The wikidata lookup uses a SPARQL query to get the coordinates of an institution. The name of the institution on wikidata must exactly match the clean institution name for it to be found. The SPARQL returns the wikidata id for the institution. This is then used to do an API request to get all the data for the object. The property of interest is P625 which is the coordinate location of the wikidata item. Sometimes the location of the institution is not its own statement and instead the P625 property is part of the headquarters (P159) statement.

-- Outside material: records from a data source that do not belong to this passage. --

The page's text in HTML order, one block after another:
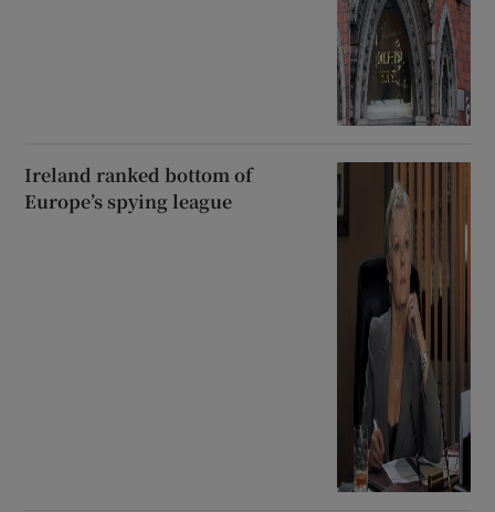
Ireland ranked bottom of
Europe’s spying league
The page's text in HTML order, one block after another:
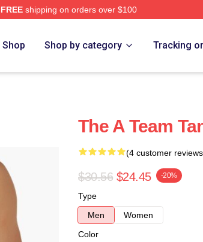
FREEshipping on orders over $100
Shop Shop by category Tracking
The A Team
(4 customer
$30.56 $24.45 -20%
Type
Men
Women
Color
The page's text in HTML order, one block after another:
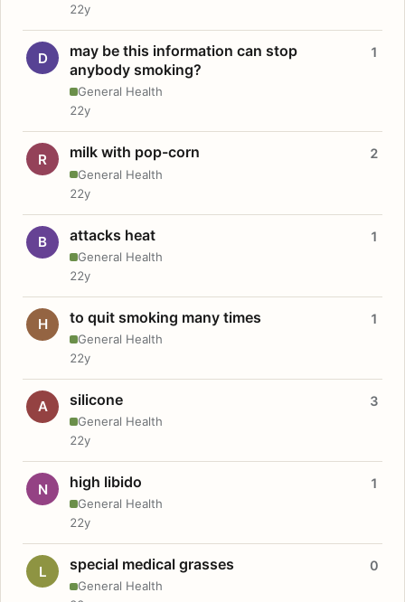
22y
D
may be this information can stop
anybody smoking?
General Health
1
22y
R milk with pop-corn
General Health
2
22y
B attacks heat
General Health
1
22y
H to quit smoking many times
General Health
1
22y
A silicone
General Health
3
22y
N high libido
General Health
1
22y
L special medical grasses
General Health
0
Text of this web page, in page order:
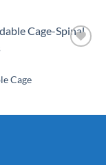
Cage
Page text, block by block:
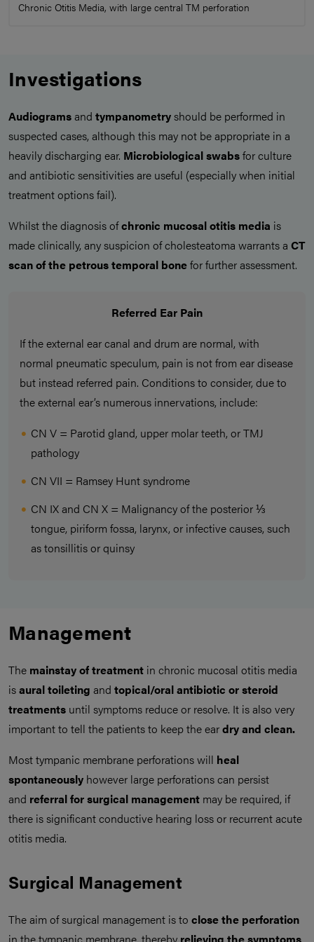
Chronic Otitis Media, with large central TM perforation
Investigations
Audiogramsand tympanometryshould be performed in
suspected cases, although this may not be appropriate in a
heavily discharging ear. Microbiologicalswabsfor culture
and antibiotic sensitivities are useful (especially when initial
treatment options fail).
Whilst the diagnosis ofchronic mucosal otitis media is
made clinically, any suspicion of cholesteatoma warrants a CT
scan of the petrous temporal bonefor further assessment.
Referred Ear Pain
If the external ear canal and drum are normal, with
normal pneumatic speculum, pain is not from ear disease
but instead referred pain. Conditions to consider, due to
the external ear’s numerous innervations, include:
CN V = Parotid gland, upper molar teeth, or TMJ
pathology
CN VII = Ramsey Hunt syndrome
CN IX and CN X = Malignancy of the posterior ⅓
tongue, piriform fossa, larynx, or infective causes, such
as tonsillitis or quinsy
Management
The mainstay of treatment in chronic mucosal otitis media
isaural toileting and topical/oral antibiotic or steroid
treatments until symptoms reduce or resolve. It is also very
important to tell the patients to keep the eardry and clean.
Most tympanic membrane perforations will heal
spontaneously however large perforations can persist
and referral for surgical management may be required, if
there is significant conductive hearing loss or recurrent acute
otitis media.
Surgical Management
The aim of surgical management is to close the perforation
in the tympanic membrane, thereby relieving the symptoms

New wikidata items can be added through a link on the left sidebar (New Wikidata Item). A lot of the Wikidata items that have been added have been removed this might be because admins do not think that the descriptions and aliases are good enough so make sure the description is complete. Wikidata items are made up of statments, e.g. Coordinate location. Statements can be added by scrolling to the bottom of the statements section on the item page and clicking "add" and then type "coordinate location" or "P625" into the property box. If the institution has an existing headquarters statement it might be better to add the coordinates to the headquarters statement. This is also a good idea if the institute is spread out over a city rather than being on one campus. In the big papers data object the coordinates can be accessed using the index ['Extras']['LatLong'].

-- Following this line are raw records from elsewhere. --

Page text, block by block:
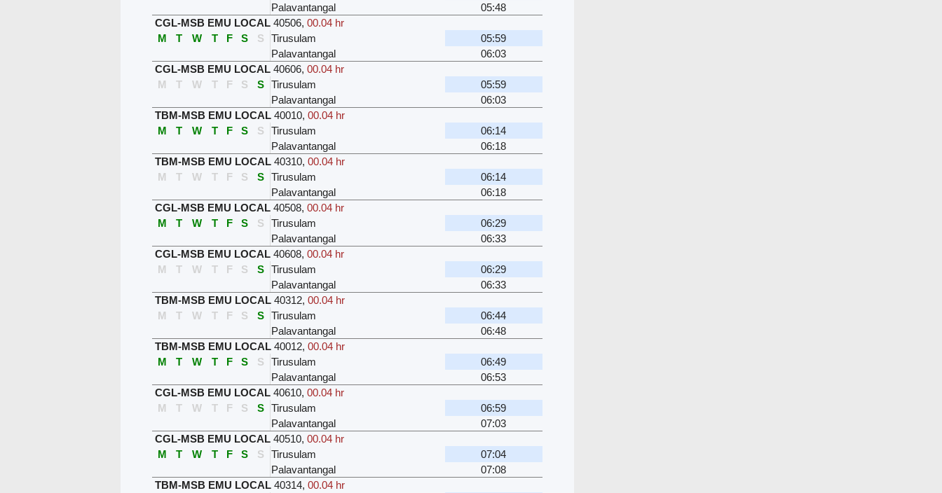
Palavantangal
05:48
CGL-MSB EMU LOCAL 40506, 00.04 hr
M
T W T F S S Tirusulam
05:59
Palavantangal
06:03
CGL-MSB EMU LOCAL 40606, 00.04 hr
M
T W T F S S Tirusulam
05:59
Palavantangal
06:03
TBM-MSB EMU LOCAL 40010, 00.04 hr
M
T W T F S S Tirusulam
06:14
Palavantangal
06:18
TBM-MSB EMU LOCAL 40310, 00.04 hr
M
T W T F S S Tirusulam
06:14
Palavantangal
06:18
CGL-MSB EMU LOCAL 40508, 00.04 hr
M
T W T F S S Tirusulam
06:29
Palavantangal
06:33
CGL-MSB EMU LOCAL 40608, 00.04 hr
M
T W T F S S Tirusulam
06:29
Palavantangal
06:33
TBM-MSB EMU LOCAL 40312, 00.04 hr
M
T W T F S S Tirusulam
06:44
Palavantangal
06:48
TBM-MSB EMU LOCAL 40012, 00.04 hr
M
T W T F S S Tirusulam
06:49
Palavantangal
06:53
CGL-MSB EMU LOCAL 40610, 00.04 hr
M
T W T F S S Tirusulam
06:59
Palavantangal
07:03
CGL-MSB EMU LOCAL 40510, 00.04 hr
M
T W T F S S Tirusulam
07:04
Palavantangal
07:08
TBM-MSB EMU LOCAL 40314, 00.04 hr

There can be problems when the names of institutions are different in different languages. For example, the Technische Universität München was originally listed on wikidata under its German name but on English google is is referred to as Technical University of Munich. This is a problem because the query attempts an exact match with the English label. The script should be able to handle the special characters, such as ü, but you need to be careful when deciding what name to put into the institute cleaning file.

Coordinates Backup

A problem with Wikidata is that after adding items they are moderated and can be deleted. This happened a lot of times during development and they do not give a reason for doing it. The is especially true for some of the old institutes that don't exist anymore and is therefore difficult to reference. The Wikidata route is the preferred data because it ensures data is up to data and can easily be corrected, but if adding an institute to Wikidata just isn't possible the coordinate data can be added to the institute_coordinates.csv file in the config folder. (Wikidata will override the csv file)

Google Address Lookup

The coordinates need to be converted to cities and countries to be plotted on the different maps on the html pages. The google maps API takes in the coordinates and returns a breakdown of the address. The country and city are set in the big data object at the following indexes ['Extras']['country_code'] and ['Extras']['postal_town'].